Analyze where misclassifications go: off-by-1 errors vs distant jumps.

In [None]:
if confusion_matrix is not None:
    cm = confusion_matrix.astype('float')
    num_classes = cm.shape[0]
    total_samples = cm.sum()

    # Categorize errors by distance
    correct = np.trace(cm)
    off_by_1 = 0
    off_by_2 = 0
    off_by_3_plus = 0

    for i in range(num_classes):
        for j in range(num_classes):
            if i == j:
                continue
            distance = abs(i - j)
            if distance == 1:
                off_by_1 += cm[i, j]
            elif distance == 2:
                off_by_2 += cm[i, j]
            else:
                off_by_3_plus += cm[i, j]

    total_errors = total_samples - correct

    # Calculate MAE from confusion matrix
    mae = 0
    for i in range(num_classes):
        for j in range(num_classes):
            mae += cm[i, j] * abs(i - j)
    mae /= total_samples

    # Visualize error distribution
    fig, axes = plt.subplots(1, 2, figsize=(14, 5))

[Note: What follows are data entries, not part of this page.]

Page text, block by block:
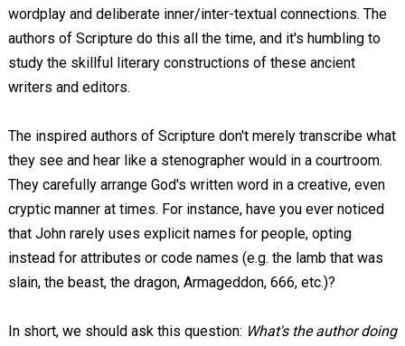
wordplay and deliberate inner/inter-textual connections. The
authors of Scripture do this all the time, and it's humbling to
study the skillful literary constructions of these ancient
writers and editors.
The inspired authors of Scripture don't merely transcribe what
they see and hear like a stenographer would in a courtroom.
They carefully arrange God's written word in a creative, even
cryptic manner at times. For instance, have you ever noticed
that John rarely uses explicit names for people, opting
instead for attributes or code names (e.g. the lamb that was
slain, the beast, the dragon, Armageddon, 666, etc.)?
In short, we should ask this question: What's the author doing
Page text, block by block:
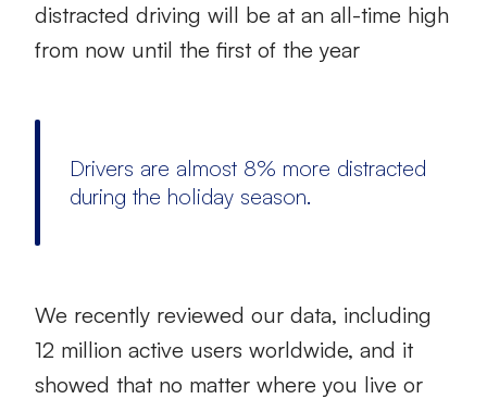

    # Pie chart of error types
    ax = axes[0]
    sizes = [correct, off_by_1, off_by_2, off_by_3_plus]
    labels = ['Correct', 'Off-by-1', 'Off-by-2', 'Off-by-3+']
    colors = ['#2ecc71', '#f1c40f', '#e67e22', '#e74c3c']
    explode = (0.05, 0, 0, 0)
    ax.pie(sizes, explode=explode, labels=labels, colors=colors, autopct='%1.1f%%',
           shadow=True, startangle=90)
    ax.set_title('Prediction Error Distribution')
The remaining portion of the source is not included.